[Collected data entries]

○ ○ ○ ○ ○

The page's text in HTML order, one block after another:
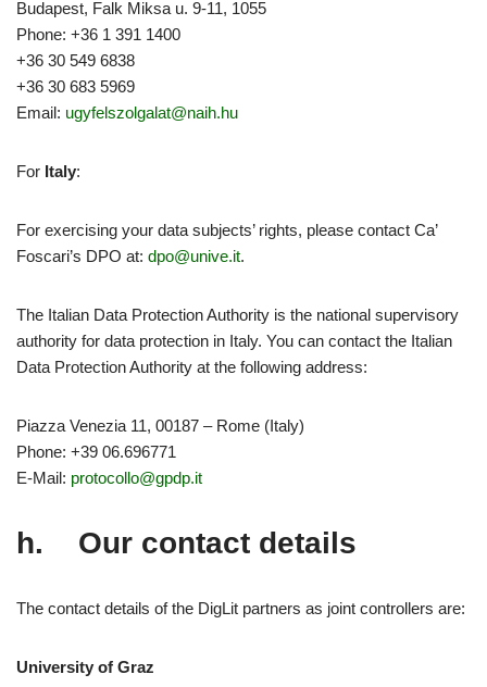
Budapest, Falk Miksa u. 9-11, 1055
Phone: +36 1 391 1400
+36 30 549 6838
+36 30 683 5969
Email: ugyfelszolgalat@naih.hu
For Italy:
For exercising your data subjects’ rights, please contact Ca’
Foscari’s DPO at: dpo@unive.it.
The Italian Data Protection Authority is the national supervisory
authority for data protection in Italy. You can contact the Italian
Data Protection Authority at the following address:
Piazza Venezia 11, 00187 – Rome (Italy)
Phone: +39 06.696771
E-Mail: protocollo@gpdp.it
h. Our contact details
The contact details of the DigLit partners as joint controllers are:
University of Graz
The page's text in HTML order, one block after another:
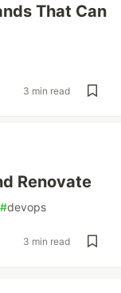
That Can
3 min read
Renovate
#devops
3 min read
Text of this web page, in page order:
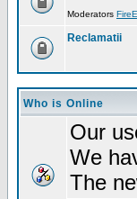
Moderators
Reclamatii
Who is Online
Our
We
The
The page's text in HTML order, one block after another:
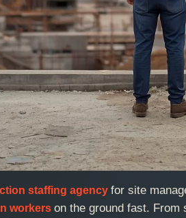
staffing agency for site
workers on the ground fast. From
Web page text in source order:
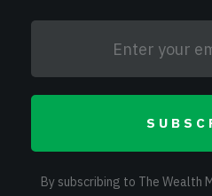
By subscribing to The Wealth
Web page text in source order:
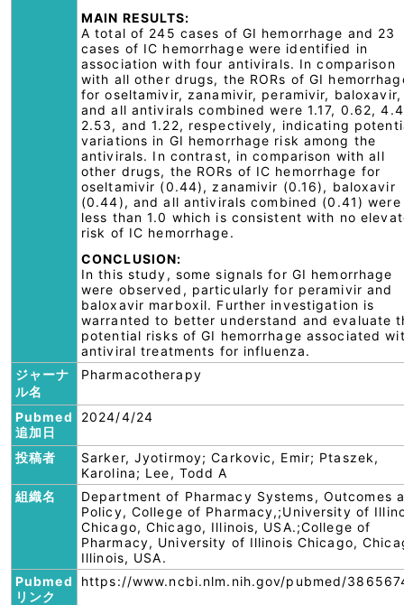
MAIN RESULTS:
A total of 245 cases of GI hemorrhage and 23
cases of IC hemorrhage were identified in
association with four antivirals. In comparison
with all other drugs, the RORs of GI
for oseltamivir, zanamivir, peramivir, baloxavir,
and all antivirals combined were 1.17, 0.62,
2.53, and 1.22, respectively, indicating
variations in GI hemorrhage risk among the
antivirals. In contrast, in comparison with all
other drugs, the RORs of IC hemorrhage for
oseltamivir (0.44), zanamivir (0.16), baloxavir
(0.44), and all antivirals combined (0.41) were
less than 1.0 which is consistent with no
risk of IC hemorrhage.
CONCLUSION:
In this study, some signals for GI hemorrhage
were observed, particularly for peramivir and
baloxavir marboxil. Further investigation is
warranted to better understand and evaluate
potential risks of GI hemorrhage associated
antiviral treatments for influenza.
ジャーナ
ル名
Pharmacotherapy
Pubmed
追加日
2024/4/24
投稿者
Sarker, Jyotirmoy; Carkovic, Emir; Ptaszek,
Karolina; Lee, Todd A
組織名
Department of Pharmacy Systems, Outcomes
Policy, College of Pharmacy,;University of
Chicago, Chicago, Illinois, USA.;College of
Pharmacy, University of Illinois Chicago,
Illinois, USA.
Pubmed
リンク
https://www.ncbi.nlm.nih.gov/pubmed/
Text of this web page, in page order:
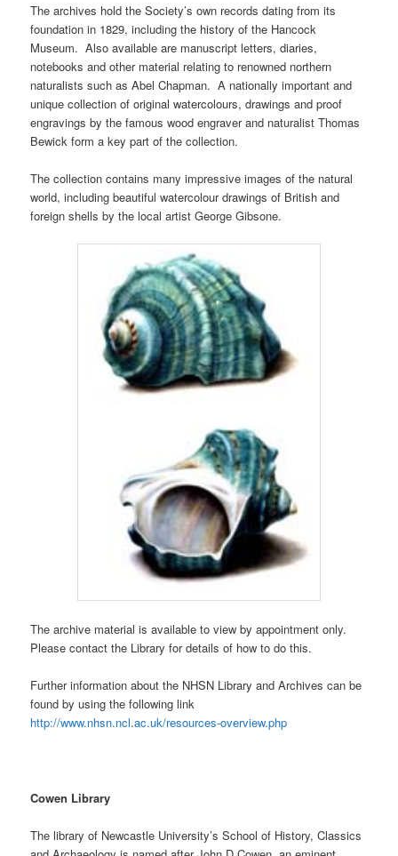
The archives hold the Society’s own records dating from its
foundation in 1829, including the history of the Hancock
Museum. Also available are manuscript letters, diaries,
notebooks and other material relating to renowned northern
naturalists such as Abel Chapman. A nationally important and
unique collection of original watercolours, drawings and proof
engravings by the famous wood engraver and naturalist Thomas
Bewick form a key part of the collection.
The collection contains many impressive images of the natural
world, including beautiful watercolour drawings of British and
foreign shells by the local artist George Gibsone.
The archive material is available to view by appointment only.
Please contact the Library for details of how to do this.
Further information about the NHSN Library and Archives can be
found by using the following link
http://www.nhsn.ncl.ac.uk/resources-overview.php
Cowen Library
The library of Newcastle University’s School of History, Classics
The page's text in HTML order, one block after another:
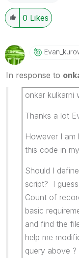
0 Likes
In response to
onkar kulkarni
Thanks a lot
However I am
this code in
Should I
script? I
Count of
basic
and find the
help me
query above ?
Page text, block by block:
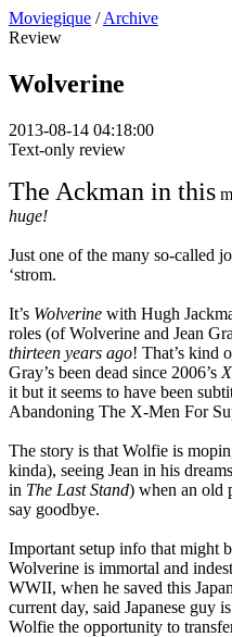
Moviegique / Archive
Review
Wolverine
2013-08-14 04:18:00
Text-only review
The Ackman in this
huge!
Just one of the many so-called
‘strom.
It’s Wolverine with Hugh
roles (of Wolverine and Jean
thirteen years ago! That’s kind
Gray’s been dead since 2006’s
it but it seems to have been
Abandoning The X-Men For
The story is that Wolfie is
kinda), seeing Jean in his
in The Last Stand) when an old
say goodbye.
Important setup info that might
Wolverine is immortal and
WWII, when he saved this
current day, said Japanese guy
Wolfie the opportunity to
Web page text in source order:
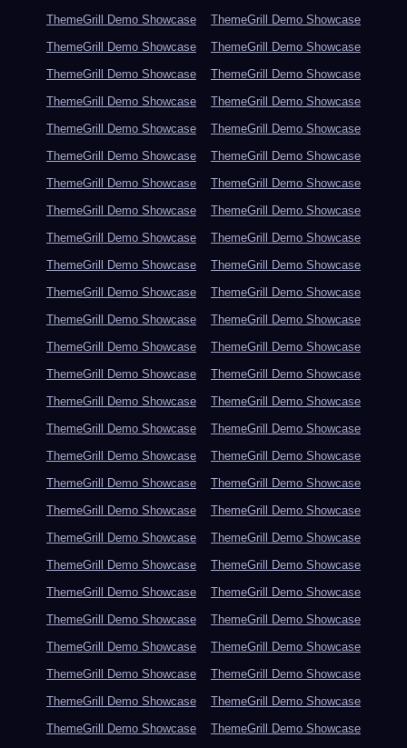
ThemeGrill Demo Showcase
ThemeGrill Demo Showcase
ThemeGrill Demo Showcase
ThemeGrill Demo Showcase
ThemeGrill Demo Showcase
ThemeGrill Demo Showcase
ThemeGrill Demo Showcase
ThemeGrill Demo Showcase
ThemeGrill Demo Showcase
ThemeGrill Demo Showcase
ThemeGrill Demo Showcase
ThemeGrill Demo Showcase
ThemeGrill Demo Showcase
ThemeGrill Demo Showcase
ThemeGrill Demo Showcase
ThemeGrill Demo Showcase
ThemeGrill Demo Showcase
ThemeGrill Demo Showcase
ThemeGrill Demo Showcase
ThemeGrill Demo Showcase
ThemeGrill Demo Showcase
ThemeGrill Demo Showcase
ThemeGrill Demo Showcase
ThemeGrill Demo Showcase
ThemeGrill Demo Showcase
ThemeGrill Demo Showcase
ThemeGrill Demo Showcase
ThemeGrill Demo Showcase
ThemeGrill Demo Showcase
ThemeGrill Demo Showcase
ThemeGrill Demo Showcase
ThemeGrill Demo Showcase
ThemeGrill Demo Showcase
ThemeGrill Demo Showcase
ThemeGrill Demo Showcase
ThemeGrill Demo Showcase
ThemeGrill Demo Showcase
ThemeGrill Demo Showcase
ThemeGrill Demo Showcase
ThemeGrill Demo Showcase
ThemeGrill Demo Showcase
ThemeGrill Demo Showcase
ThemeGrill Demo Showcase
ThemeGrill Demo Showcase
ThemeGrill Demo Showcase
ThemeGrill Demo Showcase
ThemeGrill Demo Showcase
ThemeGrill Demo Showcase
ThemeGrill Demo Showcase
ThemeGrill Demo Showcase
ThemeGrill Demo Showcase
ThemeGrill Demo Showcase
ThemeGrill Demo Showcase
ThemeGrill Demo Showcase
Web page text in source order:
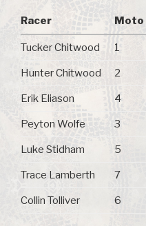
Racer Moto
Tucker Chitwood 1
Hunter Chitwood 2
Erik Eliason 4
Peyton Wolfe 3
Luke Stidham 5
Trace Lamberth 7
Collin Tolliver 6
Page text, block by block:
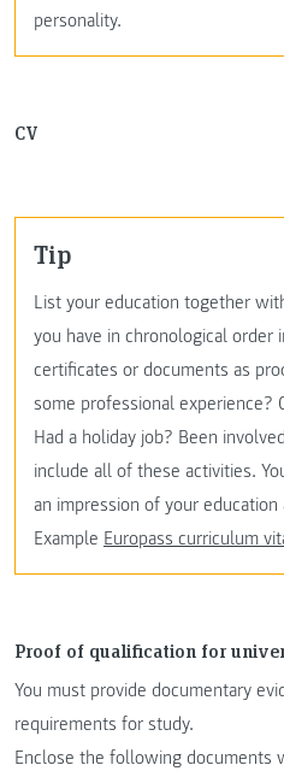
personality.
CV
Tip
List your education together
you have in chronological order
certificates or documents as
some professional experience?
Had a holiday job? Been
include all of these activities.
an impression of your
Example Europass curriculum
Proof of qualification for
You must provide documentary
requirements for study.
Enclose the following documents

○ ○ ○ ○ ○

Pick out and copy the lines of the entries that hold the string "study".

TASK RESPONSE:
In this study, some signals for GI hemorrhage
requirements for study.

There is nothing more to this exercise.